Shubble: says she acted like everything was fine in front of their friends. Did not provide any realistic reason for why she would do so aside from her own desire and likely also acted so with Wilbur too. Explains why he didn’t know that she felt this way.
Shubble: refuses to talk to Wilbur to ask him to stop and refuses to set her own boundaries. Wilbur gives her a safe word and thus the power to decide when he should stop. Shubble uses it at the last possible moment.

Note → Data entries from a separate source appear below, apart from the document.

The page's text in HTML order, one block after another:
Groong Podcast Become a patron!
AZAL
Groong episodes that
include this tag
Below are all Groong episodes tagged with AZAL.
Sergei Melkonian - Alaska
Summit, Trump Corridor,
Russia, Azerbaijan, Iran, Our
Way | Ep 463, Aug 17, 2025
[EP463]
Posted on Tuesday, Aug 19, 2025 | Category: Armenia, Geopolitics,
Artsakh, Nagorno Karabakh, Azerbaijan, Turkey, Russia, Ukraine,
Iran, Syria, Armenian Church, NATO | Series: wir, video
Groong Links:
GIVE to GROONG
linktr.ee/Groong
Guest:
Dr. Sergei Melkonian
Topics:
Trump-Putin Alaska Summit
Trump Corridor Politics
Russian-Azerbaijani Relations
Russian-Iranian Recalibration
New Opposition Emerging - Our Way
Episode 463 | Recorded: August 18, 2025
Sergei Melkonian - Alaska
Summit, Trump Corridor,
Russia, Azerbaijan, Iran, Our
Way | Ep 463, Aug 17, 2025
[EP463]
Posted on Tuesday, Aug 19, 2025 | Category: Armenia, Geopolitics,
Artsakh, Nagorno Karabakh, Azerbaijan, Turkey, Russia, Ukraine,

Wilbur: has depression from his friend dying and his overworked from his streaming life and his upcoming tour. Shubble refuses to try and get others to help. Let’s him waste away and chooses to try and make herself comfortable.
Shubble: says Wilbur most likely didn’t know that she was cleaning her a bathroom for her to use. Blames him for not paying her back.
Shubble: calls Wilbur a money grabbing master manipulator. Wilbur repeatedly spent his money on others, tried to make things cheaper for fans, could not stream because he was working with his band and trying to maintain his friendships while going to therapy. Refused to pump out songs, instead wanted to give fans music worthy of their attention. Scrapped projects because he didn’t like how end up. Wilbur has not done anything blatantly manipulative. Billzo and Freddie are not reliable witnesses here, Billzo is jerk (cuffed Wilbur to the point of panicking, had problems with Wilbur afterwards. got Tommy high without his consent, laughs about it, looks back on it fondly) Freddie was SA’d recently and is a old friend of Tommy. Would likely have been panicked and worried for his friend and looked to back into his memories believing he missed it.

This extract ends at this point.